----- RECORD SET -----

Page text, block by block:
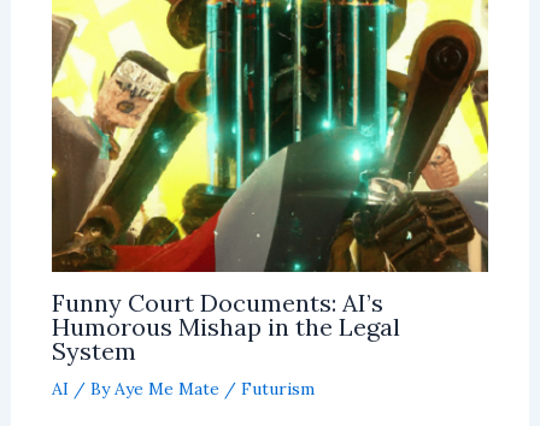
Funny Court Documents: AI’s
Humorous Mishap in the Legal
System
AI / ByAye Me Mate / Futurism
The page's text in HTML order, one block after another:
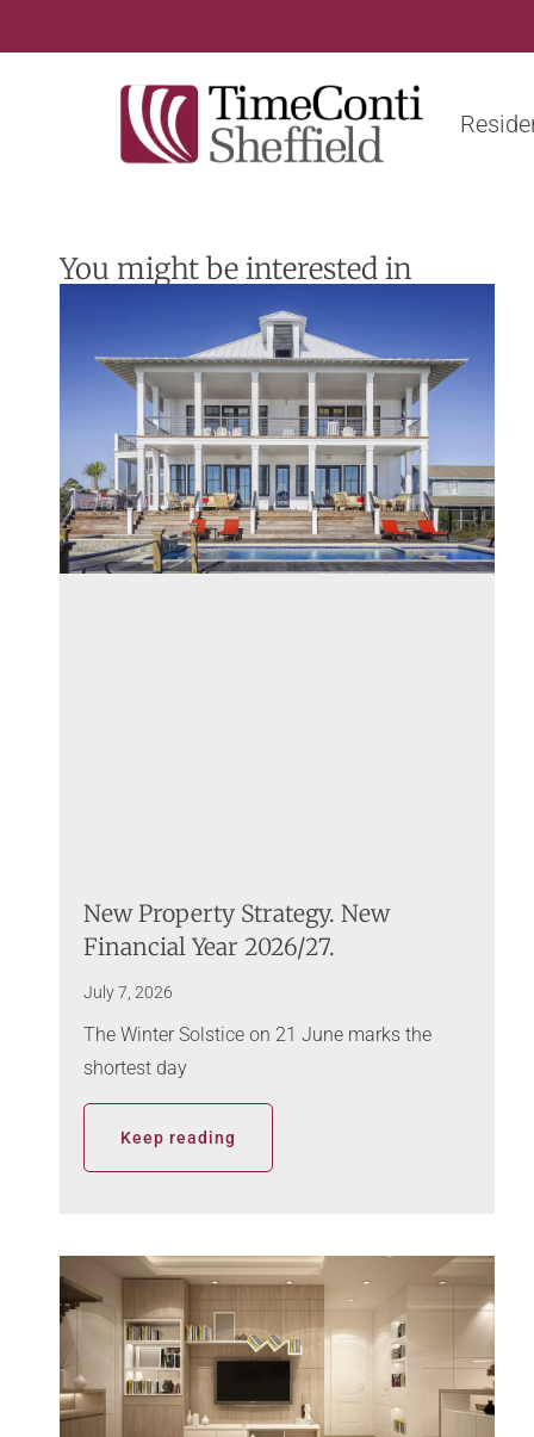
You might be interested in
New Property Strategy. New
Financial Year 2026/27.
July 7, 2026
The Winter Solstice on 21 June marks the
shortest day
Keep reading
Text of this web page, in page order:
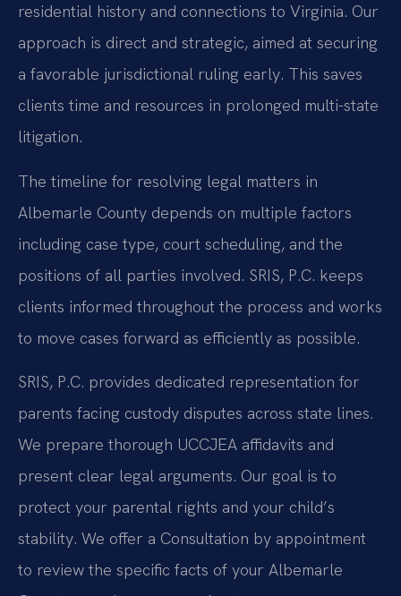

-----

▸ HOW TO COMPLETE THIS TASK
Without including any pictures, print each record exactly.

▸ WORKED SOLUTION
Page text, block by block:
Funny Court Documents: AI’s
Humorous Mishap in the Legal
System
AI / ByAye Me Mate / Futurism
The page's text in HTML order, one block after another:
You might be interested in
New Property Strategy. New
Financial Year 2026/27.
July 7, 2026
The Winter Solstice on 21 June marks the
shortest day
Keep reading
Text of this web page, in page order:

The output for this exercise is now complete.